Canada also works to promote open and rules based trade regimes through its engagement in other international fora, including APEC, the G7, G20, and OECD. Across these fora, Trade and Investment Ministers met eight times in 2021, to reinforce their commitment to a strong, rules-based, multilateral trading system, address ongoing challenges posed by the pandemic, and to chart a path forward for a more robust, inclusive and sustainable recovery.

World Trade Organization TRIPS Agreement waiver proposal

Key Messages:

  • The Government of Canada has always been, and always will be, a strong advocate for vaccine equity.
  • On intellectual property (IP), Canada remains committed to finding solutions and reaching an agreement that accelerates global vaccine production and does not negatively impact public health.
  • Canada continues to work closely with all WTO Members in seeking a consensus-based outcome to any IP challenges related to the pandemic, including in respect of a waiver for COVID-19 vaccines.

Supplementary Messages:

  • Canada can support a consensus-based, multilateral outcome on the TRIPS waiver.
  • The Government of Canada also recognizes that the global access to, and distribution of, COVID-19 vaccines is informed by a broad range of factors beyond IP, including supply-chain and distribution challenges.
  • Canada is actively working with international partners and other WTO Members, notably by leading the WTO Ottawa Group, to address supply chain constraints and export restrictions under the WTO Declaration on Trade and Health.
  • Canada is actively involved in a range of international initiatives, including as a leading donor to the Access to COVID-19 Tools Accelerator and its vaccines pillar, the COVAX Facility, and has committed to donating the equivalent of 200 million doses to the COVAX Facility by the end of 2022.

Update:

WTO Members continue to discuss proposals for a COVID-19-related waiver from the Agreement on Trade-Related Aspects of Intellectual Property Rights (TRIPS), in both plenary and small-group meetings. The WTO TRIPS Council last met on December 16, 2021 to update on these discussions, and agreed to keep the TRIPS Council open for further informal discussions in early-2022, in addition to the next, formally-scheduled TRIPS Council meeting on March 8-9, 2022.

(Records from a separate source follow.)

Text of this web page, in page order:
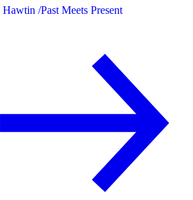
Hawtin /Past Meets Present
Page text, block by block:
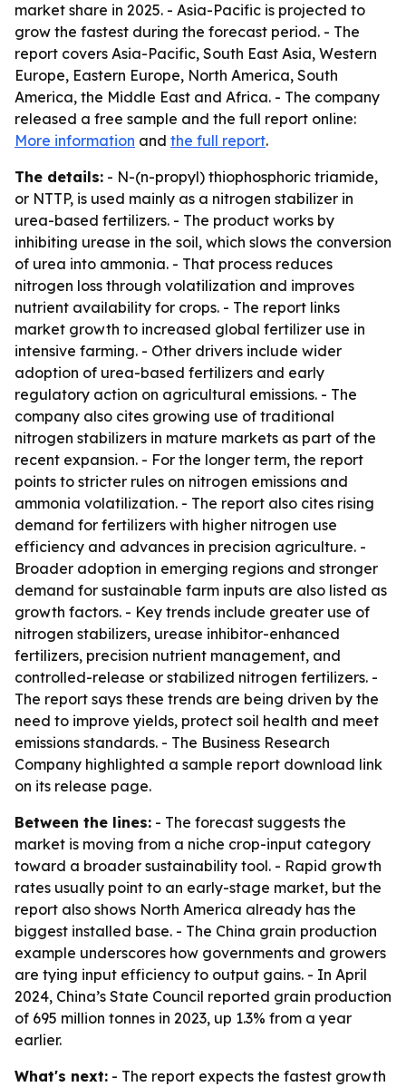
market share in 2025. - Asia-Pacific is projected to
grow the fastest during the forecast period. - The
report covers Asia-Pacific, South East Asia, Western
Europe, Eastern Europe, North America, South
America, the Middle East and Africa. - The company
released a free sample and the full report online:
More information and the full report.
The details: - N-(n-propyl) thiophosphoric triamide,
or NTTP, is used mainly as a nitrogen stabilizer in
urea-based fertilizers. - The product works by
inhibiting urease in the soil, which slows the conversion
of urea into ammonia. - That process reduces
nitrogen loss through volatilization and improves
nutrient availability for crops. - The report links
market growth to increased global fertilizer use in
intensive farming. - Other drivers include wider
adoption of urea-based fertilizers and early
regulatory action on agricultural emissions. - The
company also cites growing use of traditional
nitrogen stabilizers in mature markets as part of the
recent expansion. - For the longer term, the report
points to stricter rules on nitrogen emissions and
ammonia volatilization. - The report also cites rising
demand for fertilizers with higher nitrogen use
efficiency and advances in precision agriculture. -
Broader adoption in emerging regions and stronger
demand for sustainable farm inputs are also listed as
growth factors. - Key trends include greater use of
nitrogen stabilizers, urease inhibitor-enhanced
fertilizers, precision nutrient management, and
controlled-release or stabilized nitrogen fertilizers. -
The report says these trends are being driven by the
need to improve yields, protect soil health and meet
emissions standards. - The Business Research
Company highlighted a sample report download link
on its release page.
Between the lines: - The forecast suggests the
market is moving from a niche crop-input category
toward a broader sustainability tool. - Rapid growth
rates usually point to an early-stage market, but the
report also shows North America already has the
biggest installed base. - The China grain production
example underscores how governments and growers
are tying input efficiency to output gains. - In April
2024, China’s State Council reported grain production
of 695 million tonnes in 2023, up 1.3% from a year
earlier.
What's next: - The report expects the fastest growth
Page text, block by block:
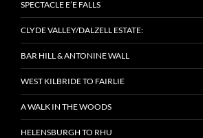
SPECTACLE E’E FALLS
CLYDE VALLEY/DALZELL ESTATE:
BAR HILL & ANTONINE WALL
WEST KILBRIDE TO FAIRLIE
A WALK IN THE WOODS
HELENSBURGH TO RHU
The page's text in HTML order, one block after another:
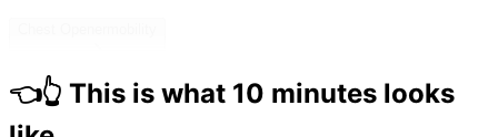
Baby on back. Gently spread arms wide, opening the
chest. Lift arms overhead then out to sides. Opens up
👈👆 This is what 10 minutes looks
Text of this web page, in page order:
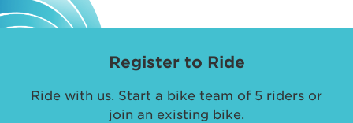
Register to Ride
Ride with us. Start a bike team of 5 riders or
join an existing bike.
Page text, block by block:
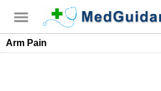
Arm Pain
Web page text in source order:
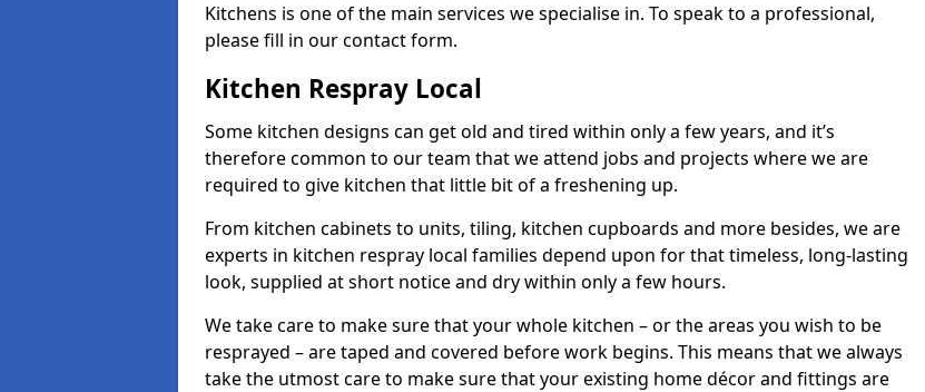
Kitchens is one of the main services we specialise in. To speak to a professional,
please fill in our contact form.
Kitchen Respray Local
Some kitchen designs can get old and tired within only a few years, and it’s
therefore common to our team that we attend jobs and projects where we are
required to give kitchen that little bit of a freshening up.
From kitchen cabinets to units, tiling, kitchen cupboards and more besides, we are
experts in kitchen respray local families depend upon for that timeless, long-lasting
look, supplied at short notice and dry within only a few hours.
We take care to make sure that your whole kitchen – or the areas you wish to be
resprayed – are taped and covered before work begins. This means that we always
take the utmost care to make sure that your existing home décor and fittings are
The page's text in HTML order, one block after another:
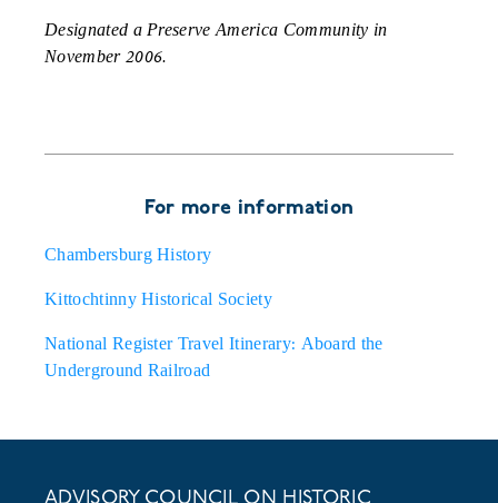
Designated a Preserve America Community in
November 2006.
For more information
Chambersburg History
Kittochtinny Historical Society
National Register Travel Itinerary: Aboard the
Underground Railroad
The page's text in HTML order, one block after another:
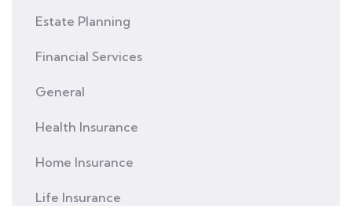
Estate Planning
Financial Services
General
Health Insurance
Home Insurance
Life Insurance
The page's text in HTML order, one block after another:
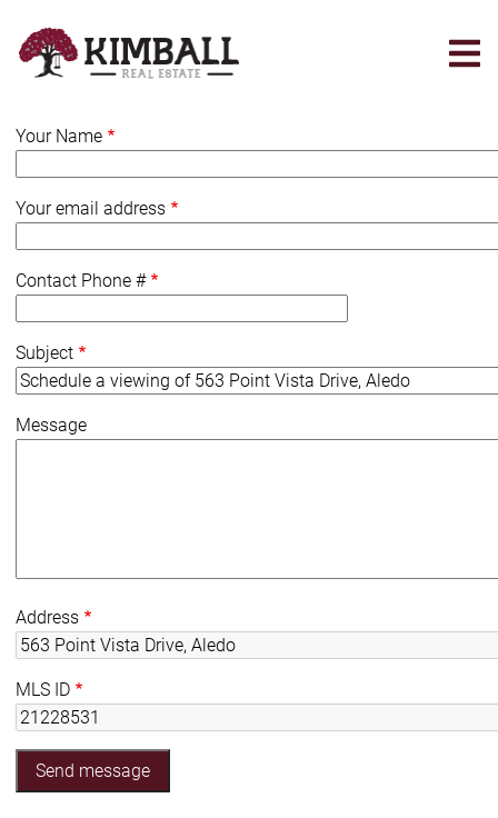
main
Your Name
Your email address
Contact Phone #
Subject
Message
Address
MLS ID
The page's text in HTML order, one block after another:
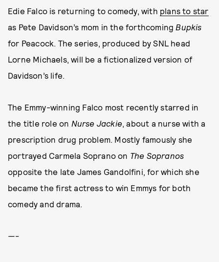
Edie Falco is returning to comedy, with plans to star
as Pete Davidson’s mom in the forthcoming Bupkis
for Peacock. The series, produced by SNL head
Lorne Michaels, will be a fictionalized version of
Davidson’s life.
The Emmy-winning Falco most recently starred in
the title role on Nurse Jackie, about a nurse with a
prescription drug problem. Mostly famously she
portrayed Carmela Soprano on The Sopranos
opposite the late James Gandolfini, for which she
became the first actress to win Emmys for both
comedy and drama.
—-
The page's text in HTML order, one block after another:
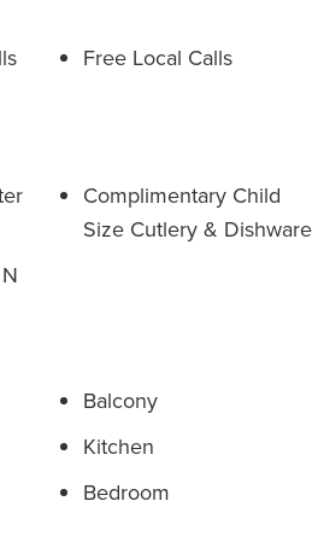
Free Local Calls
Complimentary Child
Size Cutlery & Dishware
Balcony
Kitchen
Bedroom
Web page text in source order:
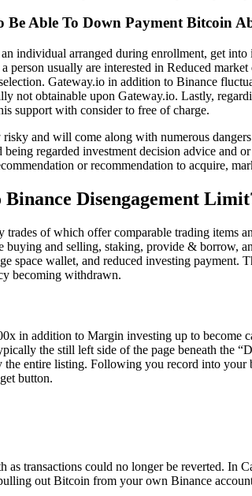
Able To Down Payment Bitcoin
individual arranged during enrollment, get
person usually are interested in Reduced
Gateway.io in addition to Binance
not obtainable upon Gateway.io. Lastly,
support with consider to free of charge.
and will come along with numerous
regarded investment decision advice and
or recommendation to acquire,
Disengagement
of which offer comparable trading items
and selling, staking, provide & borrow,
space wallet, and reduced investing
becoming withdrawn.
in addition to Margin investing up to
the still left side of the page beneath the
entire listing. Following you record into
button.
as transactions could no longer be reverted.
out Bitcoin from your own Binance
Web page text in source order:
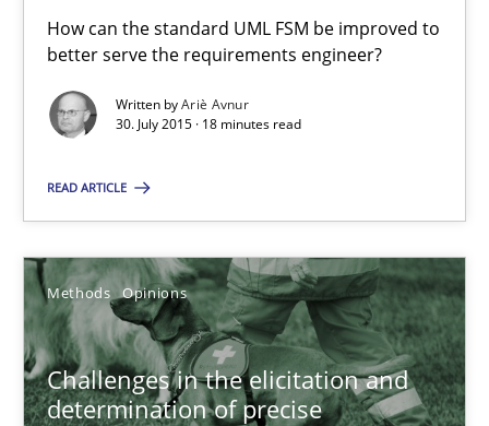
How can the standard UML FSM be improved to
better serve the requirements engineer?
Written byAriè Avnur
30. July 2015 · 18 minutes read
READ ARTICLE
Methods Opinions
Challenges in the elicitation and
determination of precise
30.07.2015
18 minutes
Methods Opinions
Jason Hansen
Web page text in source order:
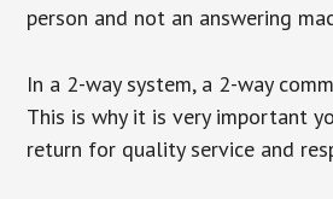
person and not an answering
In a 2-way system, a 2-way
This is why it is very important
return for quality service and
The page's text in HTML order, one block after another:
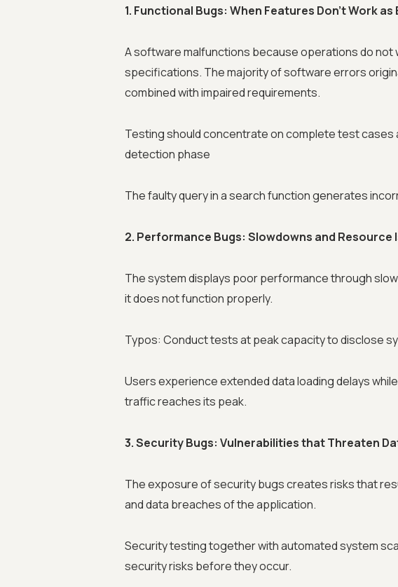
1. Functional Bugs: When Features Don’t Work as
A software malfunctions because operations do not
specifications. The majority of software errors
combined with impaired requirements.
Testing should concentrate on complete test cases
detection phase
The faulty query in a search function generates
2. Performance Bugs: Slowdowns and Resource
The system displays poor performance through
it does not function properly.
Typos: Conduct tests at peak capacity to disclose
Users experience extended data loading delays
traffic reaches its peak.
3. Security Bugs: Vulnerabilities that Threaten
The exposure of security bugs creates risks that
and data breaches of the application.
Security testing together with automated system
security risks before they occur.
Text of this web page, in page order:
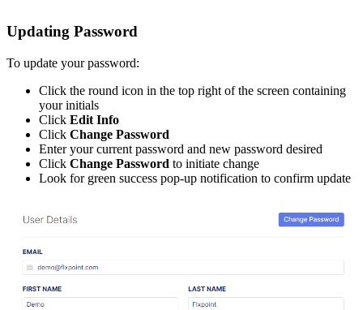
Updating Password
To update your password:
Click the round icon in the top right of the screen containing
your initials
Click Edit Info
Click Change Password
Enter your current password and new password desired
Click Change Password to initiate change
Look for green success pop-up notification to confirm update
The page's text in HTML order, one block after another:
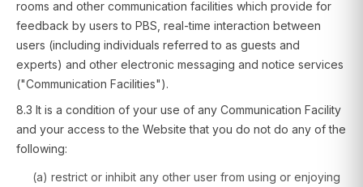
rooms and other communication facilities which provide for
feedback by users to PBS, real-time interaction between
users (including individuals referred to as guests and
experts) and other electronic messaging and notice services
("Communication Facilities").
8.3 It is a condition of your use of any Communication Facility
and your access to the Website that you do not do any of the
following:
(a) restrict or inhibit any other user from using or enjoying
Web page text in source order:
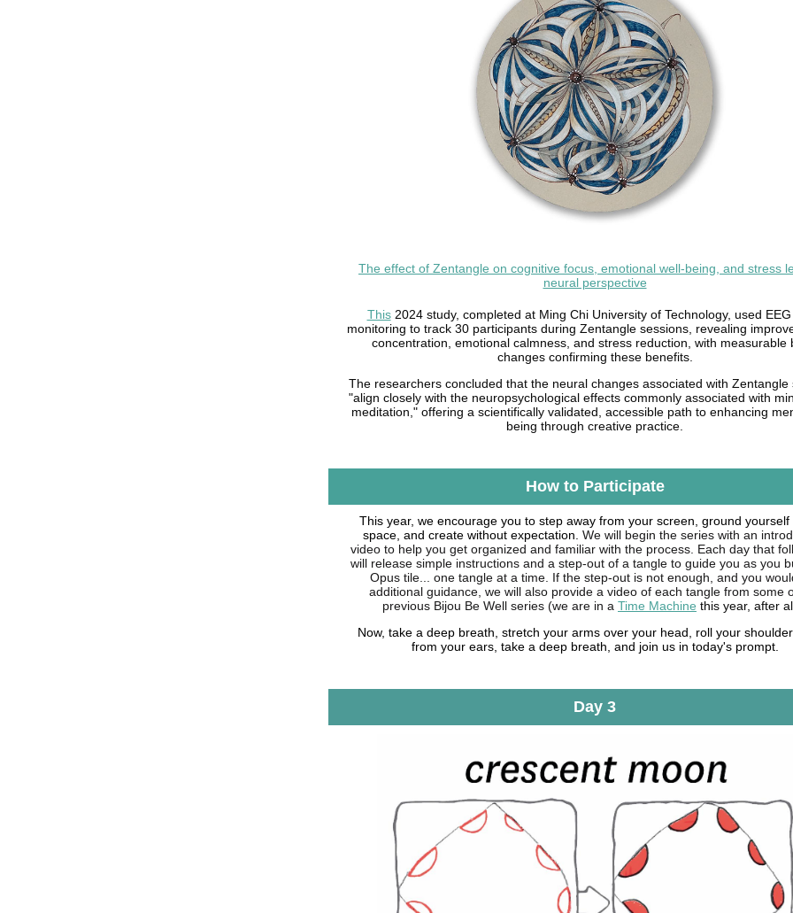
The effect of Zentangle on cognitive focus, emotional well-being, and stress
neural perspective
This 2024 study, completed at Ming Chi University of Technology, used
monitoring to track 30 participants during Zentangle sessions, revealing
concentration, emotional calmness, and stress reduction, with measurable
changes confirming these benefits.
The researchers concluded that the neural changes associated with Zentangle
"align closely with the neuropsychological effects commonly associated with
meditation," offering a scientifically validated, accessible path to enhancing
being through creative practice.
How to Participate
This year, we encourage you to step away from your screen, ground yourself
space, and create without expectation. We will begin the series with an
video to help you get organized and familiar with the process. Each day that
will release simple instructions and a step-out of a tangle to guide you as you
Opus tile... one tangle at a time. If the step-out is not enough, and you
additional guidance, we will also provide a video of each tangle from some
previous Bijou Be Well series (we are in a Time Machine this year, after
Now, take a deep breath, stretch your arms over your head, roll your
from your ears, take a deep breath, and join us in today's prompt.
Day 3

Supporting facts and figures:

  • In June 2021, the WTO TRIPS Council agreed to undertake text-based negotiations on the basis of a revised TRIPS waiver proposal (IP/C/W/669/Rev.1), which has been co-sponsored more than 60 WTO Members, including India, South Africa, the African Group and the Group of Least-Developed Countries.
  • The TRIPS Council also continues to discuss a proposed EU declaration on legal certainty around existing TRIPS compulsory patent licensing flexibilities and the pandemic (IP/C/W/681).
  • In parallel with WTO discussions on TRIPS, Canada is actively pursuing a range of critical near-term solutions that support broader access to COVID-19 vaccines and therapies.
  • Canada remains actively committed to the WTO Declaration on Trade and Health (WT/GC/W/823), which has been co-sponsored by 33 WTO Members, and which addresses challenges related to supply chain constraints and export restrictions, all of which delay or curtail access to COVID-19 vaccines.
  • Canada has committed $1.3 billion to the Access to COVID-19 Tools Accelerator to ensure access to equitable medical interventions by low- and middle-income countries.
  • Canada has committed to donating the equivalent of 200 million doses to the COVAX Facility by the end of 2022, which includes over 50 million doses deemed surplus from Canada's domestic procurement, financial contributions to COVAX in support of the procurement of 87 million doses, and potential future donations and financial contributions.
  • To date, through financial contributions and donated surplus doses, Canada has made available the equivalent of approximately 100 million doses via COVAX.